Hearing “Here, let me do that” on the sales floor always sets off alarms for me. I quickly want to know if this is a good thing or a bad thing.
If it is to relieve a customer of some irksome or tedious task such as filling out a long form or lifting a heavy object, then that is good customer service. But if it is to do for the customer something they can and would like to do for themselves, it is simply well-intentioned yet poor customer service. Here is a recent example.
I was walking through a large consumer electronics and appliance store last weekend. All the product in the store are displayed and available for customers to touch, see, feel to their heart’s content. Clearly, this is good merchandising. As a photographer, I particularly appreciate the way the store displays digital cameras. I am sure most everyone has seen this type of display. Each of the cameras is on the rack next to a short product description explaining what you are looking at and the key features and benefits of the product. The cameras themselves are attached to the rack with a retractable leash allowing customers to pick up the cameras and test them out; seeing how it feels in their hands and allowing them to check out the controls, the optics and the viewfinder. This allows the customer to see what it would be like if it was their camera.
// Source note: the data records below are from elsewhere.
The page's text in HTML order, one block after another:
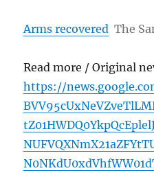
Arms recovered The
Read more / Original
https://
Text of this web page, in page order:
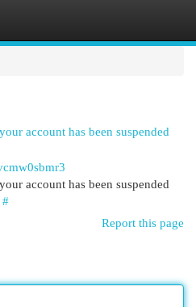
account has been suspended
account has been suspended
#
Report this page
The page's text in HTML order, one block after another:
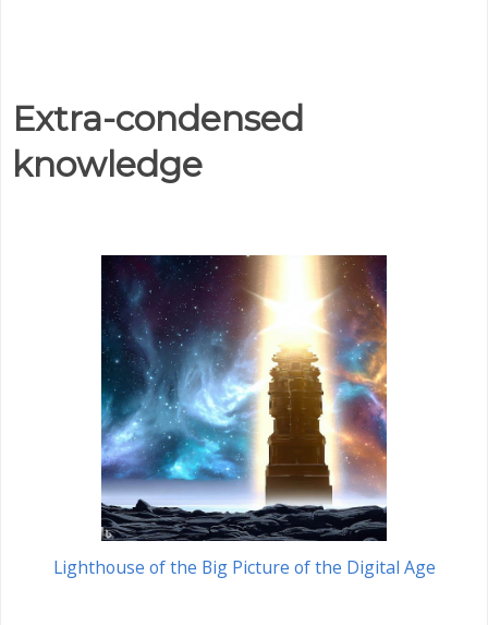
Extra-condensed
knowledge
Lighthouse of the Big Picture of the Digital Age
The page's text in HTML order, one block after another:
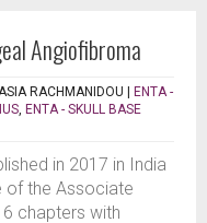
Angiofibroma
RACHMANIDOU | ENTA -
ENTA - SKULL BASE
in 2017 in India
of the Associate
chapters with
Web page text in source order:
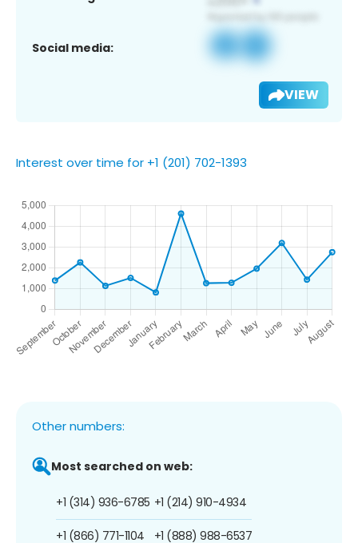
Social media:
VIEW
Interest over time for +1 (201) 702-1393
Other numbers:
Most searched on web:
+1 (314) 936-6785
+1 (866) 771-1104
+1 (214) 910-4934
+1 (888) 988-6537
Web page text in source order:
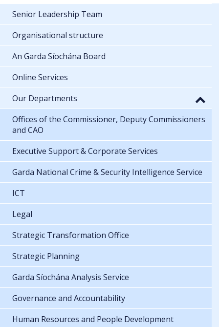
Senior Leadership Team
Organisational structure
An Garda Síochána Board
Online Services
Our Departments
Offices of the Commissioner, Deputy Commissioners
and CAO
Executive Support & Corporate Services
Garda National Crime & Security Intelligence Service
ICT
Legal
Strategic Transformation Office
Strategic Planning
Garda Síochána Analysis Service
Governance and Accountability
Human Resources and People Development
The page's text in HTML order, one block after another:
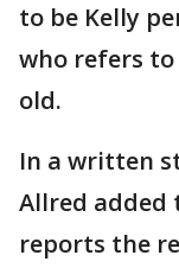
to be Kelly
who refers to
old.
In a written
Allred added
reports the
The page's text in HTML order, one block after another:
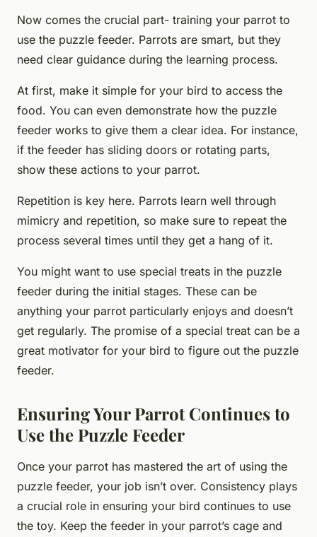
Now comes the crucial part- training your parrot to
use the puzzle feeder. Parrots are smart, but they
need clear guidance during the learning process.
At first, make it simple for your bird to access the
food. You can even demonstrate how the puzzle
feeder works to give them a clear idea. For instance,
if the feeder has sliding doors or rotating parts,
show these actions to your parrot.
Repetition is key here. Parrots learn well through
mimicry and repetition, so make sure to repeat the
process several times until they get a hang of it.
You might want to use special treats in the puzzle
feeder during the initial stages. These can be
anything your parrot particularly enjoys and doesn’t
get regularly. The promise of a special treat can be a
great motivator for your bird to figure out the puzzle
feeder.
Ensuring Your Parrot Continues to
Use the Puzzle Feeder
Once your parrot has mastered the art of using the
puzzle feeder, your job isn’t over. Consistency plays
a crucial role in ensuring your bird continues to use
the toy. Keep the feeder in your parrot’s cage and
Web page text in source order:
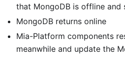
that MongoDB is offline and
MongoDB returns online
Mia-Platform components
meanwhile and update the
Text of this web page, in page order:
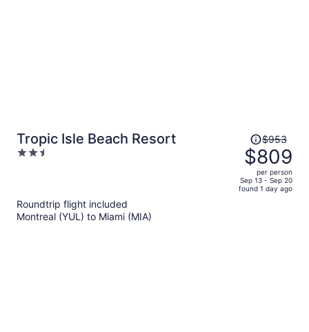
Tropic Isle Beach Resort
2.5
Price
was
$953,
price
is
$953
$809
per person
Sep 13 - Sep 20
found 1 day ago
Roundtrip flight included
Montreal (YUL) to Miami (MIA)
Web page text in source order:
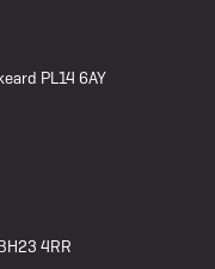
PL14 6AY
4RR
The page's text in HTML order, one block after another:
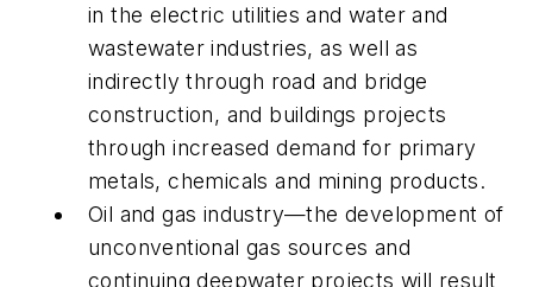
in the electric utilities and water and
wastewater industries, as well as
indirectly through road and bridge
construction, and buildings projects
through increased demand for primary
metals, chemicals and mining products.
Oil and gas industry—the development of
unconventional gas sources and
continuing deepwater projects will result

As I passed the cameras, I noticed a couple carefully examining a better Sony mirrorless camera when an eager employee approached.
“Do you have any questions on the Sony?” the employee asked.
“Yes, can you manually focus the camera?” they answered as they continued to fiddle with the camera’s controls.
“Here, let me do that” as he took the camera away from the customers and began to set the camera to manual focus without explaining what he was doing.
I wanted to stop the salesperson right there. Did you answer the customer’s question? Did they tell you to do it for them? Are they learning anything about their potential camera? Had they suddenly become paralyzed and deaf? The customers seemed able and interested in setting the manual focus themselves.
The proper response from the salesperson should have been, “Yes. Would you like me to walk you through the process?”
This would have kept the camera in the customers hands and given them the skills and confidence to use the camera themselves. I am not sure if the customers ever bought the product, but the salesperson missed a great service opportunity.